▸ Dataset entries
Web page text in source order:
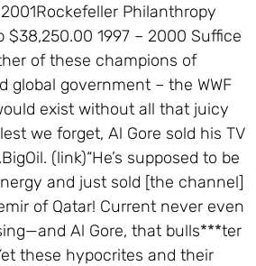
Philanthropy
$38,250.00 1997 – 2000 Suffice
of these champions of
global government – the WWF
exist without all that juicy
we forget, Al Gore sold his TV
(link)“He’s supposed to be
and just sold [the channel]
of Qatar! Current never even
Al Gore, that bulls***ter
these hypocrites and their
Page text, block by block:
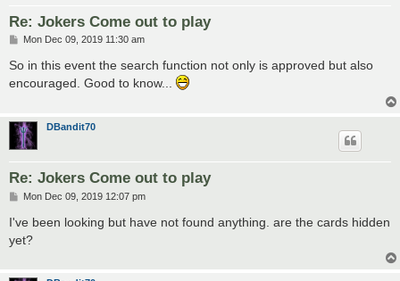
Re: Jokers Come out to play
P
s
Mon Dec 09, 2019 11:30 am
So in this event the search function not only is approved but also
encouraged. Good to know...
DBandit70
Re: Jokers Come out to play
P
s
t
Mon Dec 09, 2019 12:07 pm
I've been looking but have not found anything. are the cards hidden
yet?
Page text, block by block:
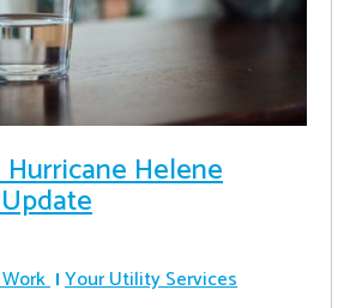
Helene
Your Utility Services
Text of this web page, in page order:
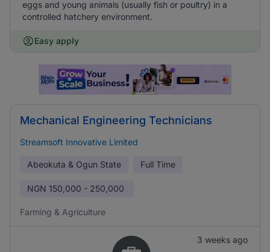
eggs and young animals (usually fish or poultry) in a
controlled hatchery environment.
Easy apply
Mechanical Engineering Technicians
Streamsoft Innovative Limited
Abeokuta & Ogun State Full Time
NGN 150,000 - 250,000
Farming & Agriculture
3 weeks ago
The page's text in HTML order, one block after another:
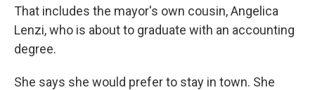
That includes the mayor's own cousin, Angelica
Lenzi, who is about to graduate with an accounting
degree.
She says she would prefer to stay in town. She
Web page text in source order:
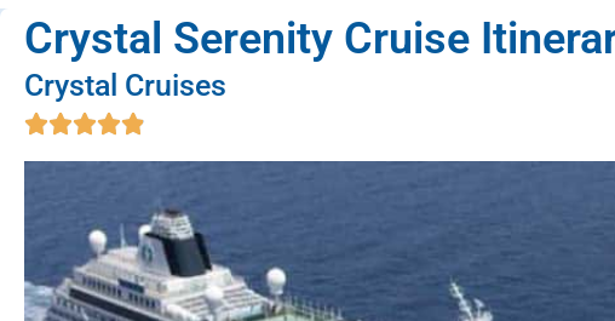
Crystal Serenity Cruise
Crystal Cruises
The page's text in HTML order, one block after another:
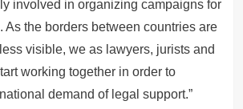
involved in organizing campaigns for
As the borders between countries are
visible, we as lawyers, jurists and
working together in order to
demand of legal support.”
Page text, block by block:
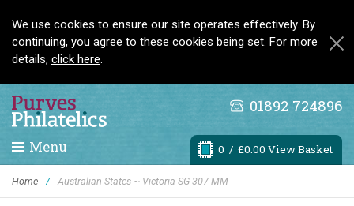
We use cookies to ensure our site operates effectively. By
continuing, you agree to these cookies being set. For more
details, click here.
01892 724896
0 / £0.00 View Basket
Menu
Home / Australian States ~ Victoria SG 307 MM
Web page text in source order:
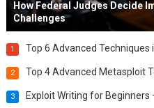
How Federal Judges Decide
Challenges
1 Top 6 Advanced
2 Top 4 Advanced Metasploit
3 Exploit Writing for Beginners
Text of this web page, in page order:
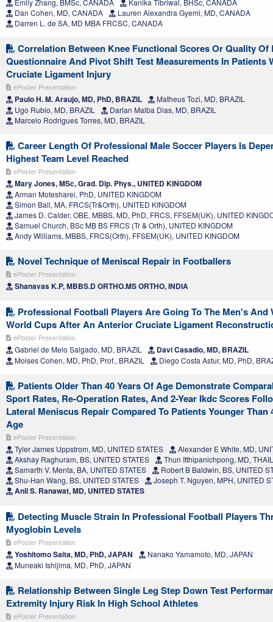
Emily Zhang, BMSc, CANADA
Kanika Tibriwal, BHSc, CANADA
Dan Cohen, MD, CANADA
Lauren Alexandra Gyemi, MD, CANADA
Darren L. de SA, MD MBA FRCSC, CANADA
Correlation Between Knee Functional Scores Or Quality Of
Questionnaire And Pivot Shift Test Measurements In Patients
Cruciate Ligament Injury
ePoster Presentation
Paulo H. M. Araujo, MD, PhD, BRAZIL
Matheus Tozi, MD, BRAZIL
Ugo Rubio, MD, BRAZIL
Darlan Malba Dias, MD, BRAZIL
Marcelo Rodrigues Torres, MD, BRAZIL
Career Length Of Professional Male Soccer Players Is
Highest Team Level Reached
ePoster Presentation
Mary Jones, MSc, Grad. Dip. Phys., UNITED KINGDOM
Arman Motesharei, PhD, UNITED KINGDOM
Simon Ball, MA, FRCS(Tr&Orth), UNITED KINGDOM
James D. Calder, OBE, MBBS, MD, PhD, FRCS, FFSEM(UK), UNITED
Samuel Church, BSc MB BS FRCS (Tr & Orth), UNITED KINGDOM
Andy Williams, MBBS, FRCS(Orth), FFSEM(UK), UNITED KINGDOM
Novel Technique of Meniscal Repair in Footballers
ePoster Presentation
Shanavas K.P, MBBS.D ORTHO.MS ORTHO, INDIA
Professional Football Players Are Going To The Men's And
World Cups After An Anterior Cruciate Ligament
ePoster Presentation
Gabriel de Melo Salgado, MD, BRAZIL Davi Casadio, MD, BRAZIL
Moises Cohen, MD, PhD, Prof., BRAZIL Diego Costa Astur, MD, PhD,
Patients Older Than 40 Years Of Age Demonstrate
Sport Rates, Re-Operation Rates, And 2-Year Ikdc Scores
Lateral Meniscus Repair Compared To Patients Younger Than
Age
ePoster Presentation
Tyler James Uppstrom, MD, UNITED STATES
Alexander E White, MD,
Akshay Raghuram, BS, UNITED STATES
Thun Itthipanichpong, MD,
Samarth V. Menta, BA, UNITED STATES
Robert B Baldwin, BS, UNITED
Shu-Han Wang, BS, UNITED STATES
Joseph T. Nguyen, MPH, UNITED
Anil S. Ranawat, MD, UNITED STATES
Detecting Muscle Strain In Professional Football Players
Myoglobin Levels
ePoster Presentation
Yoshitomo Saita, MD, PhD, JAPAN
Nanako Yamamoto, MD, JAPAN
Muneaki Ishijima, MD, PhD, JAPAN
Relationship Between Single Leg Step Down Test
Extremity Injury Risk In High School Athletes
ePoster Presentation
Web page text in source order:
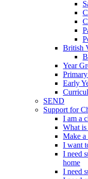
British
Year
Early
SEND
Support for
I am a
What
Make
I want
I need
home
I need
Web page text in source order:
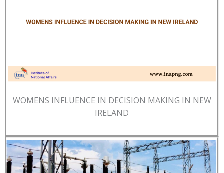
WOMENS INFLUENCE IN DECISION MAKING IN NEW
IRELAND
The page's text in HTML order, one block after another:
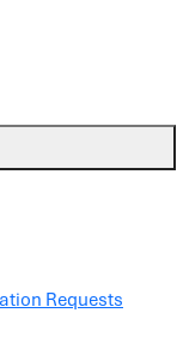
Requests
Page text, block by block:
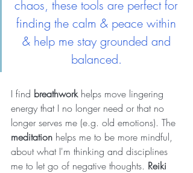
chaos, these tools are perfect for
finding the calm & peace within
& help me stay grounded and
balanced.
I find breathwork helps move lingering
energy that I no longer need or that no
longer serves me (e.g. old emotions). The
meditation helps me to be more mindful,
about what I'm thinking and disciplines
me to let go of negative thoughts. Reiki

▸ DESCRIPTION OF THE TASK
From the data above, copy each line where the string "Injury" appears.

▸ THE COMPLETED TASK
Cruciate Ligament Injury
Extremity Injury Risk In High School Athletes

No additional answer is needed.